The relocation code is in mintelf_nat_target::child_initialize(): https://github.com/freemint/m68k-atari-mint-binutils-gdb/blob/40817f3d95f50069bee650643504652601dc55a0/gdb/mintelf-nat.c#L113

It calls ptrace (PT_BASEPAGE) to get the process the basepage address, then calls objfile_relocate() to do the actual relocation job. From my tests, that worked well.

th-otto commented 1 year ago

BTW, i get similar duplicate relocation errors when trying to compile a native gcc for m68k (with --target=m68k-atari-mintelf and --host=m68k-atari-mintelf)

th-otto commented 1 year ago

I was able to reproduce it with a much simpler testcase:

#include <stdio.h>

void func_exception(int i)
{
        printf("in %s\n", __func__);
        if (i == 5)
                throw(i);
}

int main(void)
{
        int i;

        setvbuf(stderr, NULL, _IONBF, 0);
        printf("Hello, C++\n");
        try {
                for (i = 0; i < 10; i++)
                        func_exception(i);
        } catch (...)
        {
                printf("got exception\n");
        }
        return 0;
}

This will give one duplicate, and by adding some printfs, i sse that they are from pmem_type_info.o and pbase_type_info.o (both from libsupc++.a). My new theory: The problem is due to https://github.com/freemint/m68k-atari-mint-binutils-gdb/blob/3ebda8ccd3e49f567ea71538ece8bde17d61a7b1/bfd/elf-eh-frame.c#L1319-L1324. This will merge 2 CIE records in the output, but the TPA relocations for both inputs have already been added. Maybe adding the tpa relocations in m68k_elf32_atariprg_relocate_section is done too early, and must be postponed until the final link, when it is known that the input section is really used?
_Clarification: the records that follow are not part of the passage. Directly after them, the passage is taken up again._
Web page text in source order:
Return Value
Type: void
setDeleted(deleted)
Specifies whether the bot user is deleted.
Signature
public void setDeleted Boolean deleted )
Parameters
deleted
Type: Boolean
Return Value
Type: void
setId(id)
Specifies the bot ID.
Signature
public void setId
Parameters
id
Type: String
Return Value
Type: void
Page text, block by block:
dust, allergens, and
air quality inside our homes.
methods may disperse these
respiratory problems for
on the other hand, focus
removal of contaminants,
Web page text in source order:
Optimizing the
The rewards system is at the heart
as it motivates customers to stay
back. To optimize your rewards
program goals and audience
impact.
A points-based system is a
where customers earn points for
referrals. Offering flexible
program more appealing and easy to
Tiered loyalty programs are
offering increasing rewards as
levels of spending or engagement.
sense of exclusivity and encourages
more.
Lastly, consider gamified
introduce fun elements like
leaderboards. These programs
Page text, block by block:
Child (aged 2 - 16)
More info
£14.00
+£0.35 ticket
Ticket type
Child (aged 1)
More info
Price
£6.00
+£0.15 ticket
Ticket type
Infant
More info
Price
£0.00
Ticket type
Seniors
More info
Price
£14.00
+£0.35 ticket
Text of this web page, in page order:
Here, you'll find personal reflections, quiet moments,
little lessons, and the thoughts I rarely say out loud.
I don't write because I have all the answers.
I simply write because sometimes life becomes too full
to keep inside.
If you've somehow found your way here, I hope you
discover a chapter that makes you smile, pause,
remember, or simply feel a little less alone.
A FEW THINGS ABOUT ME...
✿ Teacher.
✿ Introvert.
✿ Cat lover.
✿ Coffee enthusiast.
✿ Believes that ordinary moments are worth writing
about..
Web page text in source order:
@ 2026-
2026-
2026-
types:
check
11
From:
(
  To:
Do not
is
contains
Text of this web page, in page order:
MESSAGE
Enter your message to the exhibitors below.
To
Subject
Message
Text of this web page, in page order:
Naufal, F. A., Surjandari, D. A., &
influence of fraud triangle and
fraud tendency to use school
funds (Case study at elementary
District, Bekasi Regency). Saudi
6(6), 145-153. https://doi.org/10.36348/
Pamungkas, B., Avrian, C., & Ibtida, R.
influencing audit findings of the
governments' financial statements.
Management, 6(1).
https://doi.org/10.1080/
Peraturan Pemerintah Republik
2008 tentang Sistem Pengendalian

th-otto commented 1 year ago

YES. This exactly was the reason. Fix for this: use _bfd_elf_section_offset to compute the offset of the relocation in the section, which takes that into account. Fix is pushed.
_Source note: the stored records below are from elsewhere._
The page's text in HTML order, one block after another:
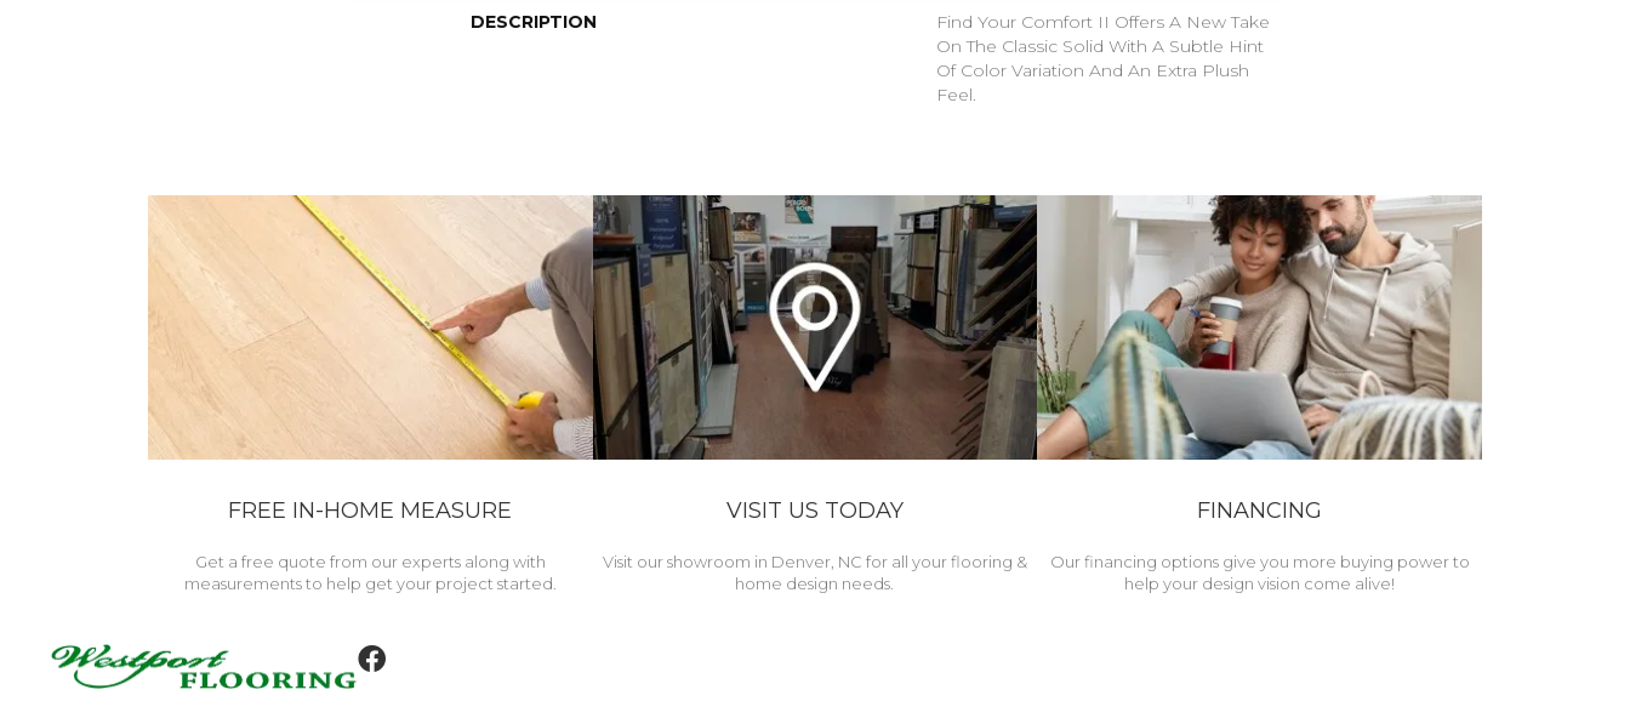
DESCRIPTION
Find Your Comfort II Offers A New Take
On The Classic Solid With A Subtle Hint
Of Color Variation And An Extra Plush
Feel.
FREE IN-HOME MEASURE
Get a free quote from our experts along with
measurements to help get your project started.
VISIT US TODAY
Visit our showroom in Denver, NC for all your flooring &
home design needs.
FINANCING
Our financing options give you more buying power to
help your design vision come alive!
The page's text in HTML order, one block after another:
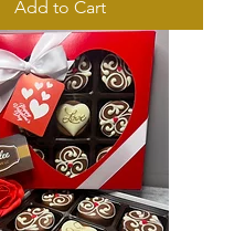
Add to Cart
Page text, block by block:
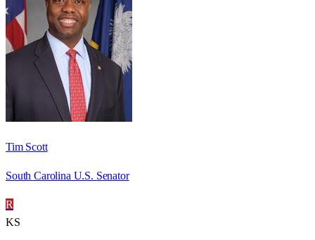
Tim Scott
South Carolina U.S. Senator
R
KS
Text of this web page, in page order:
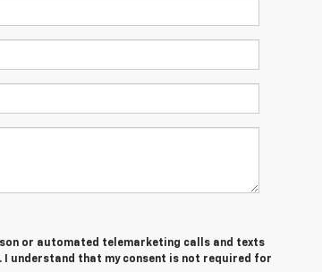
or automated telemarketing calls and texts
understand that my consent is not required for
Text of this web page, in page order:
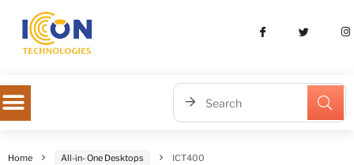
Home All-in- One Desktops ICT400
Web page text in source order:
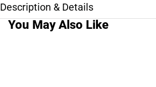
Description & Details
You May Also Like
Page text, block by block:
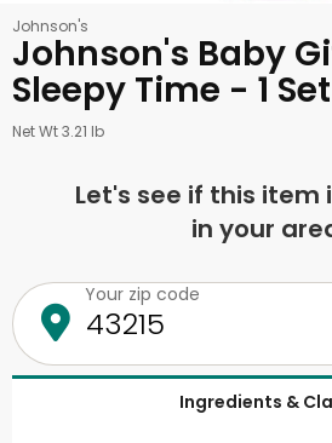
Johnson's
Johnson's Baby
Sleepy Time - 1 Set
Net Wt 3.21 lb
Let's see if this item
in your
Your zip code
Ingredients &

And the best thing about this: it also seems to fix https://github.com/freemint/m68k-atari-mint-gcc/issues/23 . This makes sense, if the tpa relocation is applied to the wrong offset.

vinriviere commented 1 year ago

Aha @th-otto, excellent 😃 It had been a pain to get correct TPA relocations even for the DATA segment. The mixture of input_section / output_section / vma / output_offset is really obscure. After struggling, my code seemed to be correct for any section. But you discovered the last trap: those special values -1 and -2 for section offset in the .eh_frame section!!
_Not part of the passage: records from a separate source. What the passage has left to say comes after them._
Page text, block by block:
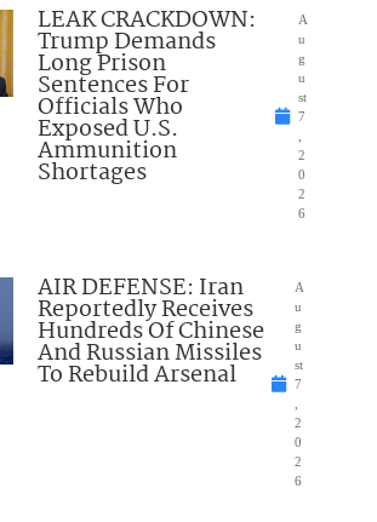
LEAK CRACKDOWN:
Trump Demands
Long Prison
Sentences For
Officials Who
Exposed U.S.
Ammunition
Shortages
A
u
g
u
st
7
2
0
2
6
AIR DEFENSE: Iran
Reportedly Receives
Hundreds Of Chinese
And Russian Missiles
To Rebuild Arsenal
A
u
g
u
st
7
2
0
2
6
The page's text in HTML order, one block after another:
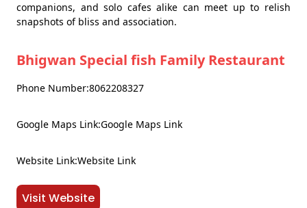
companions, and solo cafes alike can meet up to relish
snapshots of bliss and association.
Bhigwan Special fish Family Restaurant
Phone Number:8062208327
Google Maps Link:Google Maps Link
Website Link:Website Link
Visit Website
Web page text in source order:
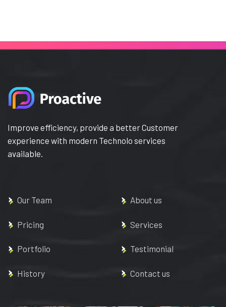
Improve efficiency, provide a better Customer
experience with modern Technolo services
available.
Our Team
Pricing
Portfolio
History
About us
Services
Testimonial
Contact us

Really, it's incredible to see how it's complicated to add custom features such as TPA relocations to the linker. There are so much special cases. But this time, it's OK for .eh_frame sections. This should be enough for most usages. Until next issue.

th-otto commented 1 year ago

Yes, that was really a pain. Hopefully this time it will cover all cases, as that function seems to be supposed to handle all special cases. Until GNU people decide to rework that ugly hack...

Actually i found that when adding debug output to m68k_elf32_atariprg_relocate_section, printing only the section-relative offset, and comparing that to objdump -r (after linking with --emit-relocs). Those relative offsets should be identical, and actually this was the case for all sections but .eh_frame.